Knockdown of the Long Noncoding RNA CRNDE Ameliorates Apoptosis and Inflammation in Ischemia-Reperfusion-Induced Brain Injury via the mir-489-3p/FOXO3 Pathway.

Abstract

Aim: To examine the role and mechanism of colorectal tumor differential expression (CRNDE) in brain injury induced by ischemicreperfusion.

Material and methods: Sh-SY5Y cells were cultured, and oxygen and glucose deprivation/reperfusion (OGD/R) injury tests were performed. The effects on SH-SY5Y cells were evaluated by the Cell Counting Kit-8 (CCK-8) assay, qPCR, apoptosis analysis, western blot analysis, ELISA, a luciferase reporter assay, and an RNA pull-down assay.
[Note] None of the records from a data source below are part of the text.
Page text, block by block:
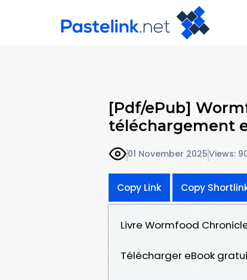
[Pdf/ePub]
téléchargement
01 November 2025Views:
Copy Link Copy
Livre Wormfood
Télécharger eBook
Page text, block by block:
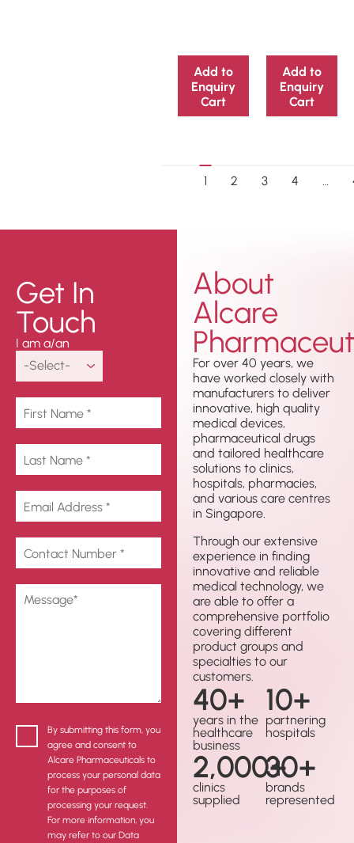
Add to
Enquiry
Cart
Add to
Enquiry
Cart
1 2 3 4 …
Get In
Touch
I am a/an
By submitting this form, you
agree and consent to
Alcare Pharmaceuticals to
process your personal data
for the purposes of
processing your request.
For more information, you
may refer to our Data
About
Alcare
For over 40 years, we
have worked closely with
manufacturers to deliver
innovative, high quality
medical devices,
pharmaceutical drugs
and tailored healthcare
solutions to clinics,
hospitals, pharmacies,
and various care centres
in Singapore.
Through our extensive
experience in finding
innovative and reliable
medical technology, we
are able to offer a
comprehensive portfolio
covering different
product groups and
specialties to our
customers.
40+
years in the
healthcare
business
10+
partnering
hospitals
2,000+
clinics
supplied
30+
brands
represented
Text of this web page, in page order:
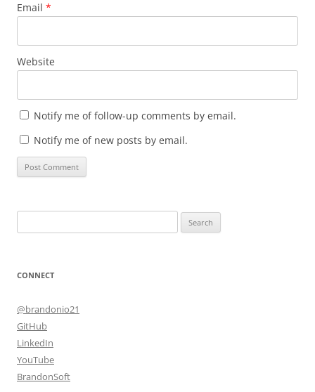
Email *
Website
Notify me of follow-up comments by email.
Notify me of new posts by email.
for:
CONNECT
@brandonio21
GitHub
LinkedIn
YouTube
BrandonSoft
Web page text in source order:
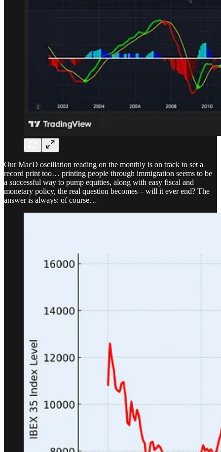
Our MacD oscillation reading on the monthly is on track to set a
record print too… printing people through immigration seems to be
a successful way to pump equities, along with easy fiscal and
monetary policy, the real question becomes – will it ever end? The
answer is always: of course…
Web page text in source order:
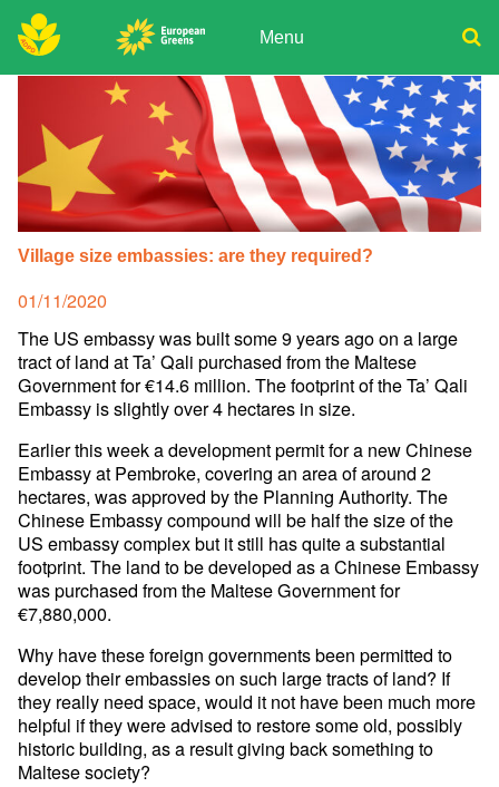
Skip
to
content Menu
Join
Media
Village size embassies: are they required?
Posted
on
01/11/2020
The US embassy was built some 9 years ago on a large
tract of land at Ta’ Qali purchased from the Maltese
Government for €14.6 million. The footprint of the Ta’ Qali
Embassy is slightly over 4 hectares in size.
Earlier this week a development permit for a new Chinese
Embassy at Pembroke, covering an area of around 2
hectares, was approved by the Planning Authority. The
Chinese Embassy compound will be half the size of the
US embassy complex but it still has quite a substantial
footprint. The land to be developed as a Chinese Embassy
was purchased from the Maltese Government for
€7,880,000.
Why have these foreign governments been permitted to
develop their embassies on such large tracts of land? If
they really need space, would it not have been much more
helpful if they were advised to restore some old, possibly
historic building, as a result giving back something to
Maltese society?
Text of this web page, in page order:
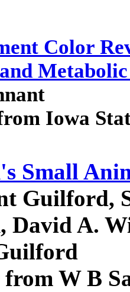
Color
Iowa
Small
Guilford,
David A.
W B
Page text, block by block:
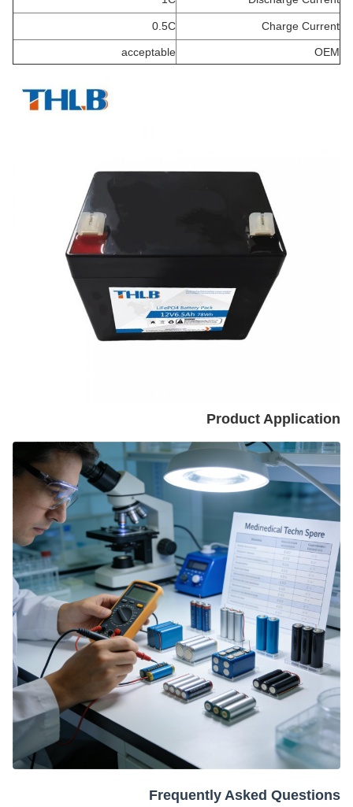
Charge Current
0.5C
OEM
acceptable
Product Application
Frequently Asked Questions
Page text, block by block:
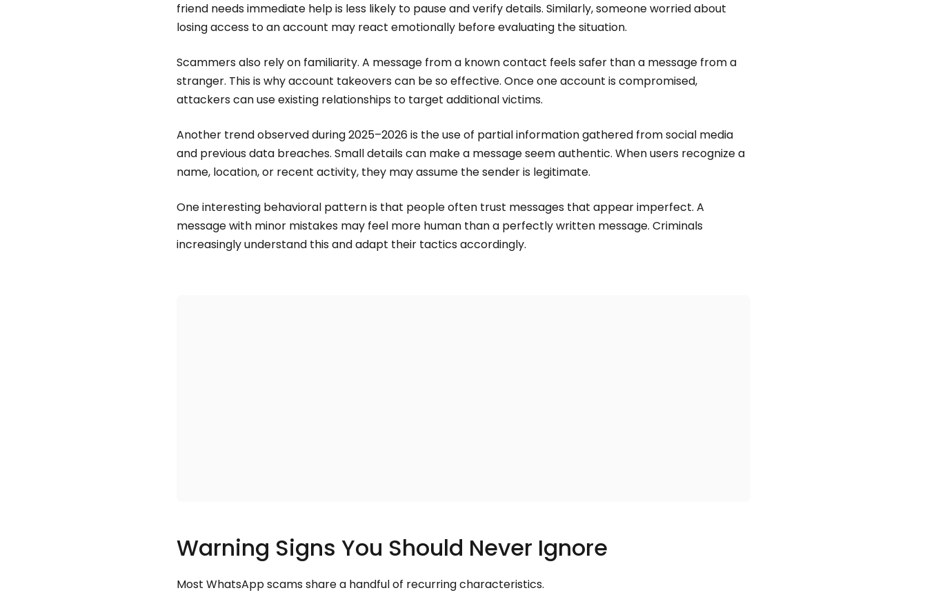
friend needs immediate help is less likely to pause and verify details. Similarly, someone worried about
losing access to an account may react emotionally before evaluating the situation.
Scammers also rely on familiarity. A message from a known contact feels safer than a message from a
stranger. This is why account takeovers can be so effective. Once one account is compromised,
attackers can use existing relationships to target additional victims.
Another trend observed during 2025–2026 is the use of partial information gathered from social media
and previous data breaches. Small details can make a message seem authentic. When users recognize a
name, location, or recent activity, they may assume the sender is legitimate.
One interesting behavioral pattern is that people often trust messages that appear imperfect. A
message with minor mistakes may feel more human than a perfectly written message. Criminals
increasingly understand this and adapt their tactics accordingly.
Warning Signs You Should Never Ignore
Most WhatsApp scams share a handful of recurring characteristics.
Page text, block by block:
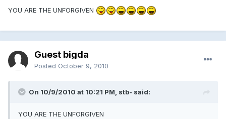
YOU ARE THE UNFORGIVEN
Guest bigda
Posted October 9, 2010
On 10/9/2010 at 10:21 PM, stb- said:
YOU ARE THE UNFORGIVEN
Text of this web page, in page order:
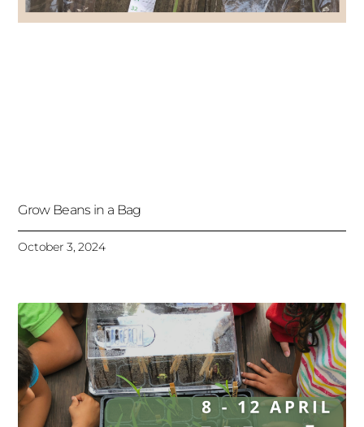
Grow Beans in a Bag
October 3, 2024
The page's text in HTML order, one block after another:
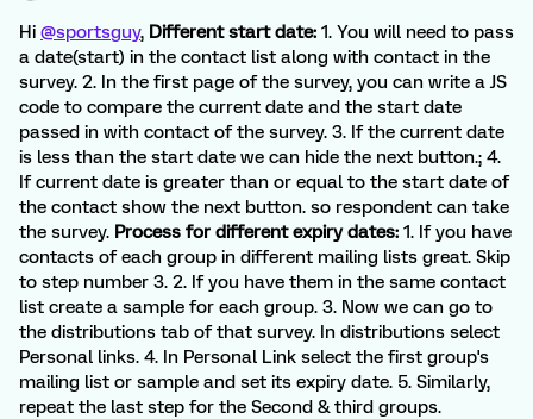
Hi @sportsguy, Different start date: 1. You will need to pass
a date(start) in the contact list along with contact in the
survey. 2. In the first page of the survey, you can write a JS
code to compare the current date and the start date
passed in with contact of the survey. 3. If the current date
is less than the start date we can hide the next button.; 4.
If current date is greater than or equal to the start date of
the contact show the next button. so respondent can take
the survey. Process for different expiry dates: 1. If you have
contacts of each group in different mailing lists great. Skip
to step number 3. 2. If you have them in the same contact
list create a sample for each group. 3. Now we can go to
the distributions tab of that survey. In distributions select
Personal links. 4. In Personal Link select the first group's
mailing list or sample and set its expiry date. 5. Similarly,
repeat the last step for the Second & third groups.

Results: Knockdown of CRBDE ameliorated SH-SY5Y cell impairment induced by OGD/R. CRNDE, the target of mir-489-3p, was directly bound to FOXO3. Mir-489-3p knockdown partially reversed OGD/R-mediated impairment in CRBDE knockdown SH-SY5Y cells.

Conclusion: The results indicate that knockdown of lncRNA CRNDE ameliorates apoptosis and the inflammatory response in ischemia-reperfusion-induced brain injury through the mir-489-3p/FOXO3 axis. LncRNA CRNDE may represent a novel therapeutic target for brain injury.